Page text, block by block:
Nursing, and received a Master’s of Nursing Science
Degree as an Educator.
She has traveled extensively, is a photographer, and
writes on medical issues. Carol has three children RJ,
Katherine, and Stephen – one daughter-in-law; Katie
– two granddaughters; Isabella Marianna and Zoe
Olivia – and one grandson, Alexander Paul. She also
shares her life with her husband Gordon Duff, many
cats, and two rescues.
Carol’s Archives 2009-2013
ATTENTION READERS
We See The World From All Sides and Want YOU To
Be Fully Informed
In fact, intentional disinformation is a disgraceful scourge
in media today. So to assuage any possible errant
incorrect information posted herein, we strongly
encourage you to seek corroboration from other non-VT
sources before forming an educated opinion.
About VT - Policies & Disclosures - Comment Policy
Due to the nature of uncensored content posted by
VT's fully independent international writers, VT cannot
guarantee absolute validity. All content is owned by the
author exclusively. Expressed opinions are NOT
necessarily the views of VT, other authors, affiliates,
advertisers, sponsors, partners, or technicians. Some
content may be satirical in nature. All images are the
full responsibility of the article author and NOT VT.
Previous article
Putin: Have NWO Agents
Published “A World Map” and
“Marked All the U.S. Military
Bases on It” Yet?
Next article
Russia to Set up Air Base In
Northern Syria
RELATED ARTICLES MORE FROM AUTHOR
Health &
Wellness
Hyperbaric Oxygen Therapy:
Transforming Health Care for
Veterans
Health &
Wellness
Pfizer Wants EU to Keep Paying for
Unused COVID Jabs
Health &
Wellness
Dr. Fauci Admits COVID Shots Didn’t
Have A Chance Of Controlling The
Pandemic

------------------------------------------------

> _Problem to solve_
Would you copy out all of the entries exactly?

> _Exercise result_
Page text, block by block:
Nursing, and received a Master’s of Nursing Science
Degree as an Educator.
She has traveled extensively, is a photographer, and
writes on medical issues. Carol has three children RJ,
Katherine, and Stephen – one daughter-in-law; Katie
– two granddaughters; Isabella Marianna and Zoe
Olivia – and one grandson, Alexander Paul. She also
shares her life with her husband Gordon Duff, many
cats, and two rescues.
Carol’s Archives 2009-2013
ATTENTION READERS
We See The World From All Sides and Want YOU To
Be Fully Informed
In fact, intentional disinformation is a disgraceful scourge
in media today. So to assuage any possible errant
incorrect information posted herein, we strongly
encourage you to seek corroboration from other non-VT
sources before forming an educated opinion.
About VT - Policies & Disclosures - Comment Policy
Due to the nature of uncensored content posted by
VT's fully independent international writers, VT cannot
guarantee absolute validity. All content is owned by the
author exclusively. Expressed opinions are NOT
necessarily the views of VT, other authors, affiliates,
advertisers, sponsors, partners, or technicians. Some
content may be satirical in nature. All images are the
full responsibility of the article author and NOT VT.
Previous article
Putin: Have NWO Agents
Published “A World Map” and
“Marked All the U.S. Military
Bases on It” Yet?
Next article
Russia to Set up Air Base In
Northern Syria
RELATED ARTICLES MORE FROM AUTHOR
Health &
Wellness
Hyperbaric Oxygen Therapy:
Transforming Health Care for
Veterans
Health &
Wellness
Pfizer Wants EU to Keep Paying for
Unused COVID Jabs
Health &
Wellness
Dr. Fauci Admits COVID Shots Didn’t
Have A Chance Of Controlling The
Pandemic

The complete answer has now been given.